Collected data:
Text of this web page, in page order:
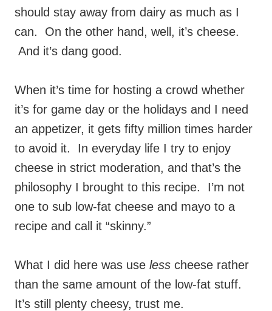
should stay away from dairy as much as I
can. On the other hand, well, it’s cheese.
And it’s dang good.
When it’s time for hosting a crowd whether
it’s for game day or the holidays and I need
an appetizer, it gets fifty million times harder
to avoid it. In everyday life I try to enjoy
cheese in strict moderation, and that’s the
philosophy I brought to this recipe. I’m not
one to sub low-fat cheese and mayo to a
recipe and call it “skinny.”
What I did here was use less cheese rather
than the same amount of the low-fat stuff.
It’s still plenty cheesy, trust me.
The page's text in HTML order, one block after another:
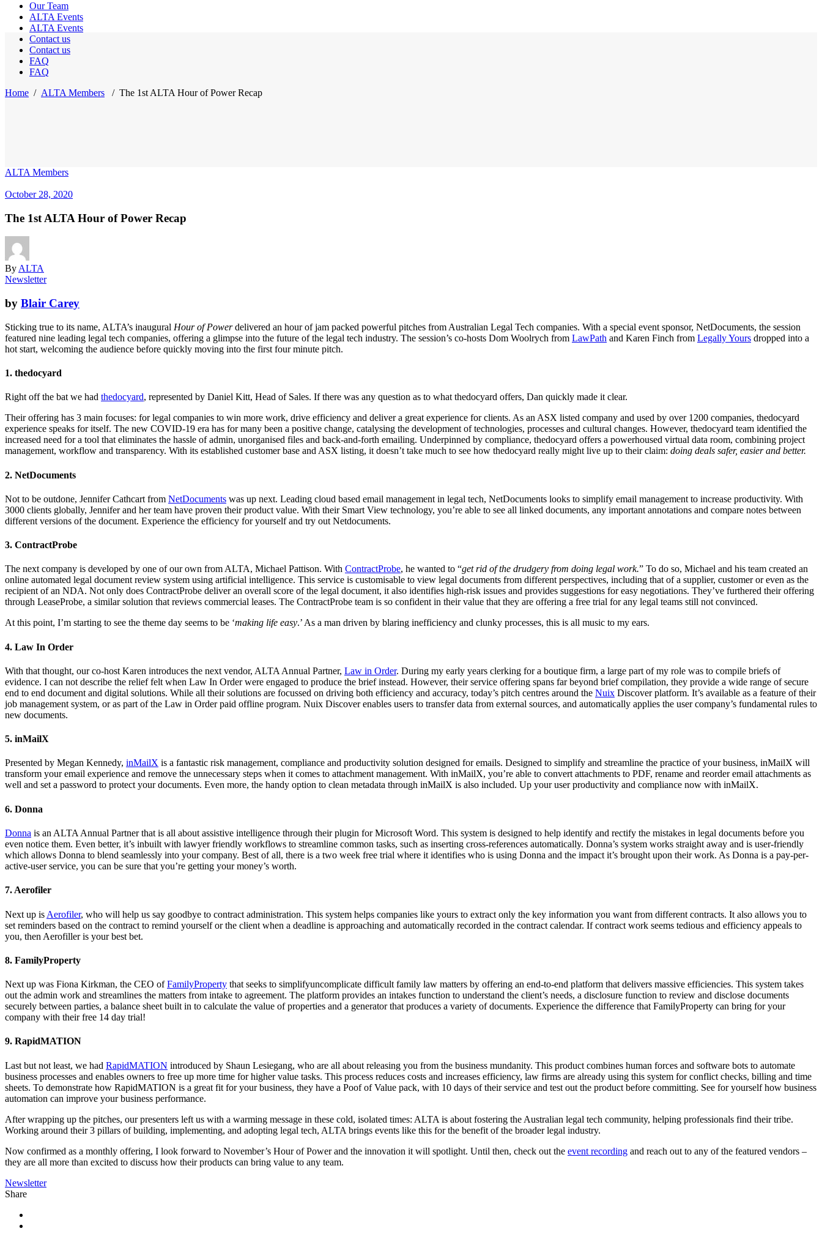
Our Team
ALTA Events
ALTA Events
Contact us
Contact us
FAQ
FAQ
Home / ALTA Members / The 1st ALTA Hour of Power Recap
ALTA Members
October 28, 2020
The 1st ALTA Hour of Power Recap
By ALTA
Newsletter
by Blair Carey
Sticking true to its name, ALTA’s inaugural Hour of Powerdelivered an hour of jam packed powerful pitches from Australian Legal Tech companies. With a special event sponsor, NetDocuments, the session
featured nine leading legal tech companies, offering a glimpse into the future of the legal tech industry. The session’s co-hosts Dom Woolrych from LawPath and Karen Finch from Legally Yours dropped into a
hot start, welcoming the audience before quickly moving into the first four minute pitch.
1. thedocyard
Right off the bat we had thedocyard, represented by Daniel Kitt, Head of Sales. If there was any question as to what thedocyard offers, Dan quickly made it clear.
Their offering has 3 main focuses: for legal companies to win more work, drive efficiency and deliver a great experience for clients. As an ASX listed company and used by over 1200 companies, thedocyard
experience speaks for itself. The new COVID-19 era has for many been a positive change, catalysing the development of technologies, processes and cultural changes. However, thedocyard team identified the
increased need for a tool that eliminates the hassle of admin, unorganised files and back-and-forth emailing. Underpinned by compliance, thedocyard offers a powerhoused virtual data room, combining project
management, workflow and transparency. With its established customer base and ASX listing, it doesn’t take much to see how thedocyard really might live up to their claim: doing deals safer, easier and better.
2. NetDocuments
Not to be outdone, Jennifer Cathcart from NetDocuments was up next. Leading cloud based email management in legal tech, NetDocuments looks to simplify email management to increase productivity. With
3000 clients globally, Jennifer and her team have proven their product value. With their Smart View technology, you’re able to see all linked documents, any important annotations and compare notes between
different versions of the document. Experience the efficiency for yourself and try out Netdocuments.
3. ContractProbe
The next company is developed by one of our own from ALTA, Michael Pattison. With ContractProbe, he wanted to “get rid of the drudgery from doing legal work.” To do so, Michael and his team created an
online automated legal document review system using artificial intelligence. This service is customisable to view legal documents from different perspectives, including that of a supplier, customer or even as the
recipient of an NDA. Not only does ContractProbe deliver an overall score of the legal document, it also identifies high-risk issues and provides suggestions for easy negotiations. They’ve furthered their offering
through LeaseProbe, a similar solution that reviews commercial leases. The ContractProbe team is so confident in their value that they are offering a free trial for any legal teams still not convinced.
At this point, I’m starting to see the theme day seems to be ‘making life easy.’ As a man driven by blaring inefficiency and clunky processes, this is all music to my ears.
4. Law In Order
With that thought, our co-host Karen introduces the next vendor, ALTA Annual Partner, Law in Order. During my early years clerking for a boutique firm, a large part of my role was to compile briefs of
evidence. I can not describe the relief felt when Law In Order were engaged to produce the brief instead. However, their service offering spans far beyond brief compilation, they provide a wide range of secure
end to end document and digital solutions. While all their solutions are focussed on driving both efficiency and accuracy, today’s pitch centres around the Nuix Discover platform. It’s available as a feature of their
job management system, or as part of the Law in Order paid offline program. Nuix Discover enables users to transfer data from external sources, and automatically applies the user company’s fundamental rules to
new documents.
5. inMailX
Presented by Megan Kennedy, inMailX is a fantastic risk management, compliance and productivity solution designed for emails. Designed to simplify and streamline the practice of your business, inMailX will
transform your email experience and remove the unnecessary steps when it comes to attachment management. With inMailX, you’re able to convert attachments to PDF, rename and reorder email attachments as
well and set a password to protect your documents. Even more, the handy option to clean metadata through inMailX is also included. Up your user productivity and compliance now with inMailX.
6. Donna
Donna is an ALTA Annual Partner that is all about assistive intelligence through their plugin for Microsoft Word. This system is designed to help identify and rectify the mistakes in legal documents before you
even notice them. Even better, it’s inbuilt with lawyer friendly workflows to streamline common tasks, such as inserting cross-references automatically. Donna’s system works straight away and is user-friendly
which allows Donna to blend seamlessly into your company. Best of all, there is a two week free trial where it identifies who is using Donna and the impact it’s brought upon their work. As Donna is a pay-per-
active-user service, you can be sure that you’re getting your money’s worth.
7. Aerofiler
Next up is Aerofiler, who will help us say goodbye to contract administration. This system helps companies like yours to extract only the key information you want from different contracts. It also allows you to
set reminders based on the contract to remind yourself or the client when a deadline is approaching and automatically recorded in the contract calendar. If contract work seems tedious and efficiency appeals to
you, then Aerofiller is your best bet.
8. FamilyProperty
Next up was Fiona Kirkman, the CEO ofFamilyProperty that seeks to simplifyuncomplicate difficult family law matters by offering an end-to-end platform that delivers massive efficiencies. This system takes
out the admin work and streamlines the matters from intake to agreement. The platform provides an intakes function to understand the client’s needs, a disclosure function to review and disclose documents
securely between parties, a balance sheet built in to calculate the value of properties and a generator that produces a variety of documents. Experience the difference that FamilyProperty can bring for your
company with their free 14 day trial!
9. RapidMATION
Last but not least, we had RapidMATION introduced by Shaun Lesiegang, who are all about releasing you from the business mundanity. This product combines human forces and software bots to automate
business processes and enables owners to free up more time for higher value tasks. This process reduces costs and increases efficiency, law firms are already using this system for conflict checks, billing and time
sheets. To demonstrate how RapidMATION is a great fit for your business, they have a Poof of Value pack, with 10 days of their service and test out the product before committing. See for yourself how business
automation can improve your business performance.
After wrapping up the pitches, our presenters left us with a warming message in these cold, isolated times: ALTA is about fostering the Australian legal tech community, helping professionals find their tribe.
Working around their 3 pillars of building, implementing, and adopting legal tech, ALTA brings events like this for the benefit of the broader legal industry.
Now confirmed as a monthly offering, I look forward to November’s Hour of Power and the innovation it will spotlight. Until then, check out the event recording and reach out to any of the featured vendors –
they are all more than excited to discuss how their products can bring value to any team.
Newsletter
Share
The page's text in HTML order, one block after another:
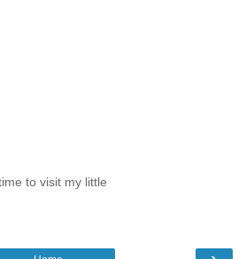
to visit my little
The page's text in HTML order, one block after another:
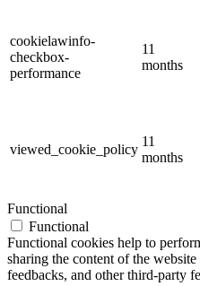
cookielawinfo-
checkbox-
performance
11
months
viewed_cookie_policy
11
months
Functional
Functional
Functional cookies help to
sharing the content of the
feedbacks, and other third-party
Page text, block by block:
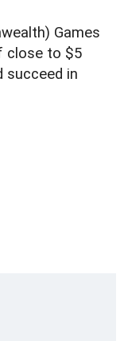
Games
close to $5
succeed in
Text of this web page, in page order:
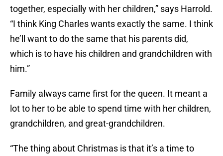
together, especially with her children,” says Harrold.
“I think King Charles wants exactly the same. I think
he’ll want to do the same that his parents did,
which is to have his children and grandchildren with
him.”
Family always came first for the queen. It meant a
lot to her to be able to spend time with her children,
grandchildren, and great-grandchildren.
“The thing about Christmas is that it’s a time to
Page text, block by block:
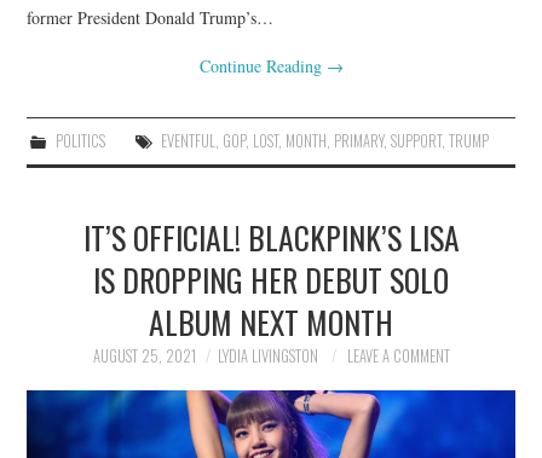
former President Donald Trump’s…
Continue Reading →
POLITICS EVENTFUL, GOP, LOST, MONTH, PRIMARY, SUPPORT, TRUMP
IT’S OFFICIAL! BLACKPINK’S LISA
IS DROPPING HER DEBUT SOLO
ALBUM NEXT MONTH
AUGUST 25, 2021 LYDIA LIVINGSTON LEAVE A COMMENT
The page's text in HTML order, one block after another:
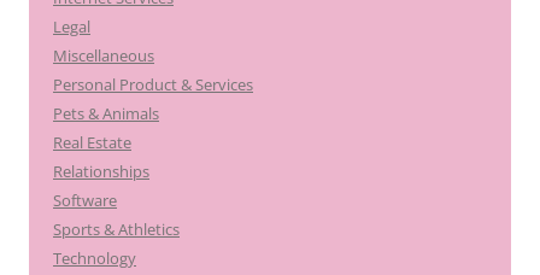
Legal
Miscellaneous
Personal Product & Services
Pets & Animals
Real Estate
Relationships
Software
Sports & Athletics
Technology
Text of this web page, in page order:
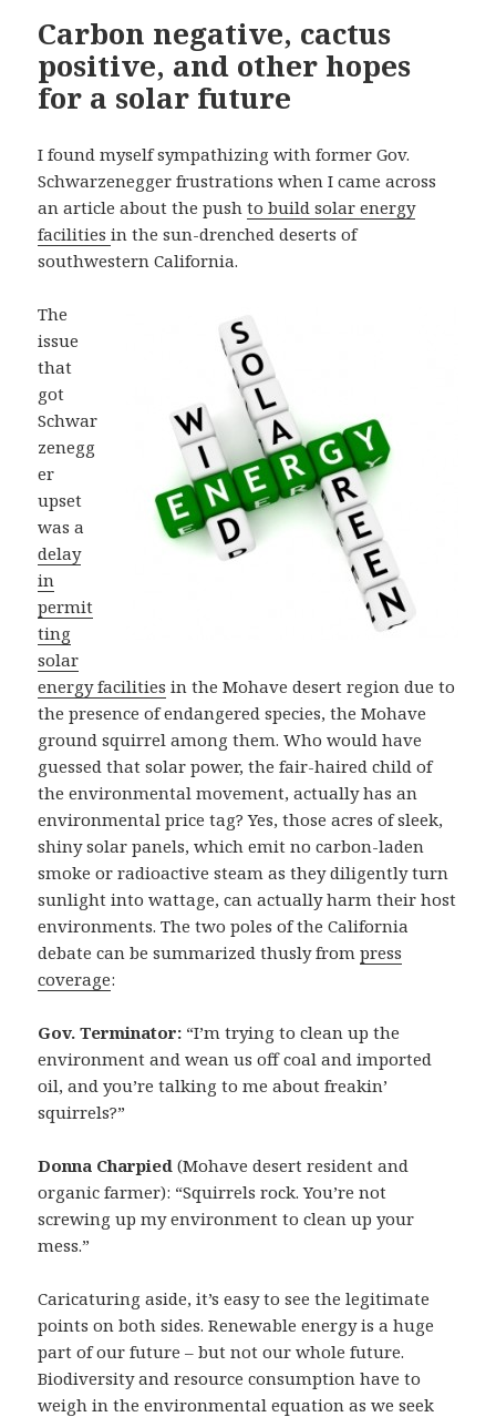
Carbon negative, cactus
positive, and other hopes
for a solar future
I found myself sympathizing with former Gov.
Schwarzenegger frustrations when I came across
an article about the pushto build solar energy
facilitiesin the sun-drenched deserts of
southwestern California.
The
issue
that
got
Schwar
zenegg
er
upset
was a
delay
in
permit
ting
solar
energy facilities in the Mohave desert region due to
the presence of endangered species, the Mohave
ground squirrel among them. Who would have
guessed that solar power, the fair-haired child of
the environmental movement, actually has an
environmental price tag? Yes, those acres of sleek,
shiny solar panels, which emit no carbon-laden
smoke or radioactive steam as they diligently turn
sunlight into wattage, can actually harm their host
environments. The two poles of the California
debate can be summarized thusly frompress
coverage:
Gov. Terminator: “I’m trying to clean up the
environment and wean us off coal and imported
oil, and you’re talking to me about freakin’
squirrels?”
Donna Charpied (Mohave desert resident and
organic farmer): “Squirrels rock. You’re not
screwing up my environment to clean up your
mess.”
Caricaturing aside, it’s easy to see the legitimate
points on both sides. Renewable energy is a huge
part of our future – but not our whole future.
Biodiversity and resource consumption have to
weigh in the environmental equation as we seek
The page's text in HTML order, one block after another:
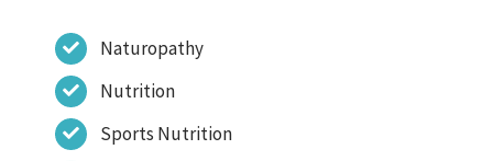
Naturopathy
Nutrition
Sports Nutrition
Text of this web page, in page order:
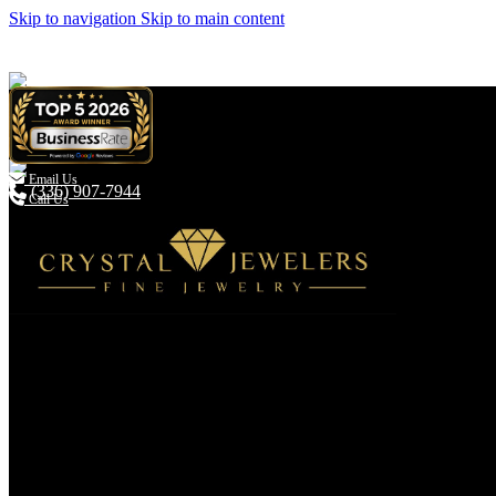
Skip to navigation Skip to main content
(336) 907-7944
 Email Us
Call Us

=== Exercise ===
The number of lines containing "performance" is all that is wanted; tally them in the data.

=== Solution to the exercise ===
2